Özel Güvenlikle ilgili, önce eğitim kurumunu kurdum. Ardından fiziki güvenlik ihtiyacı doğdu, Fiziki güvenliği kurduk. Akabinde temizlik ve yönetim hizmetleri ihtiyacı olduğunu gördük, ardından temizlik ve yönetim hizmetlerini kurduktan sonra iş hayatında şunu öğrendim, dik, net ve dürüst çalıştığınız süre içerisinde hep kazanıyorsunuz. Bugüne kadar hiç kaybettiğim olmadı. Çünkü ben, çok netimdir, çok dikimdir. Yüzde 99.9’da dürüstümdür. Yapamayacağım hiç bir sözü hiç kimseye vermem. Hatta bizimle birlikte çalışan arkadaşlarımıza da hep söylerim: “Hiç kimseye yapamayacağınız, hiçbir sözü vermeyin, vermiş olduğunuz sözlerin yüzde 100’nü yerine getirin ki başarılı olun.” Bu duruşumuzdan dolayı bugüne kadar da başarılı oldum. Bu zamana kadar SK Güvenlik olarak kaybettiğimiz hiçbir projemiz olmadı. İstisnadır, ekonomik nedenlerden dolayı bizim bıraktığımız projeler oldu. Ama daha kimse demedi ki “SK Güvenlik şu işi yapamıyor.” Kaldı ki eğitim anlamında, Türkiye’de hemen hemen SK Güvenlik olarak ilk sıradayız. Farklı firmalara oranla bakıyorum, örneğin birileri 100 ya da 200 personel sınava sokuyorsa, biz minimum 400 personeli özel güvenlik sınavına sokuyoruz. Bu da insanların bize olan güvenini artırıyor. Bu zamana kadar hiçbir olumsuz durumla karşı karşıya kalmadık. Bundan sonra da kalmayacağımızı düşünüyoruz.
Gökhan İlhan: Türkiye, Özel Güvenlik sektöründe gelişimini tamamladı mı?

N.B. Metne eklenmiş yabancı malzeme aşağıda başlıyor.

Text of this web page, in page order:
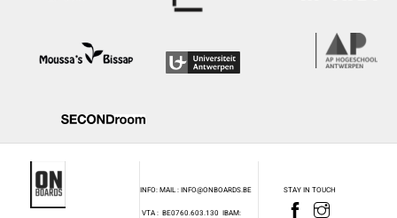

Eren Uçar: Türkiye’de özel güvenlik sektörü, 5188 sayılı kanundan önce bizim 2495 sayılı bir özel güvenlik hizmetlerine dayalı bir kanun vardı. Bu kanuna göre, özel güvenlik personellerinde çok fazla özellik aranmıyordu. Örneğin, özel güvenlik çalıştıracak olan kişi veya firma, “Sen güvenlik olmak istiyor musun?” sorusunu sorup, o işi yapmak isteyen kişiyi valiliğe götürüp, herhangi bir denetime, herhangi bir sınava, herhangi bir eğitime tabi tutmadan özel güvenlik kimliği düzenletip, o kişinin özel güvenlik olarak çalışmasını sağlıyordu. Baktılar ki bu iş artık iyice gelişti, ihtiyaç doğmaya başladı. 2004 yılından sonra bu durumu bir kanuna yerleştirdiler. 5188 sayılı kanunu çıkardılar, bu kanunla ilgili de dediler ki; “Bu saatten sonra özel güvenlik görevlisi olacak arkadaşımız en az ortaokul mezunu olması lazım. Eğitim kurumuna gidip, özel güvenlik ile ilgili eğitim alması lazım.” Bu sayede eğitim kurumlarını da kanuna bağladılar. Şu ana kadar özel güvenlik sektörü iyi bir portföyde gidiyor. Türkiye’de aşırı derecede özel güvenliğe ihtiyaç var. Özellikle İstanbul, Ankara, Bursa, İzmir, Adana, Antalya gibi büyükşehirler de özel güvenlik açığı var. Biz de bile personel ihtiyacı var.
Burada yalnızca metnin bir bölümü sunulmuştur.